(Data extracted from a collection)
● ● ●

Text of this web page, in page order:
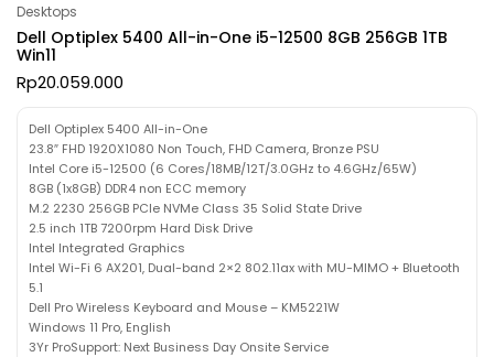
Desktops
Dell Optiplex 5400 All-in-One i5-12500 8GB 256GB 1TB
Win11
Rp20.059.000
Dell Optiplex 5400 All-in-One
23.8″ FHD 1920X1080 Non Touch, FHD Camera, Bronze PSU
Intel Core i5-12500 (6 Cores/18MB/12T/3.0GHz to 4.6GHz/65W)
8GB (1x8GB) DDR4 non ECC memory
M.2 2230 256GB PCIe NVMe Class 35 Solid State Drive
2.5 inch 1TB 7200rpm Hard Disk Drive
Intel Integrated Graphics
Intel Wi-Fi 6 AX201, Dual-band 2×2 802.11ax with MU-MIMO + Bluetooth
5.1
Dell Pro Wireless Keyboard and Mouse – KM5221W
Windows 11 Pro, English
3Yr ProSupport: Next Business Day Onsite Service
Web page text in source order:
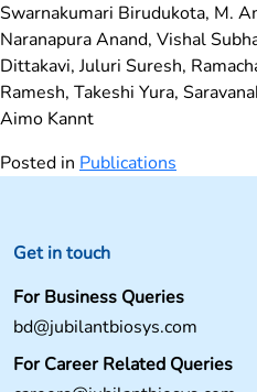
Swarnakumari Birudukota, M.
Naranapura Anand, Vishal
Dittakavi, Juluri Suresh,
Ramesh, Takeshi Yura,
Aimo Kannt
Posted in Publications
Get in touch
For Business Queries
bd@jubilantbiosys.com
For Career Related Queries

● ● ●

Task instructions: Transcribe, without alteration, each line from the one with "Windows 11 Pro, English" through the last line of the data; no pictures belong in the copy.

Answer to this problem:
Windows 11 Pro, English
3Yr ProSupport: Next Business Day Onsite Service
Web page text in source order:
Swarnakumari Birudukota, M.
Naranapura Anand, Vishal
Dittakavi, Juluri Suresh,
Ramesh, Takeshi Yura,
Aimo Kannt
Posted in Publications
Get in touch
For Business Queries
bd@jubilantbiosys.com
For Career Related Queries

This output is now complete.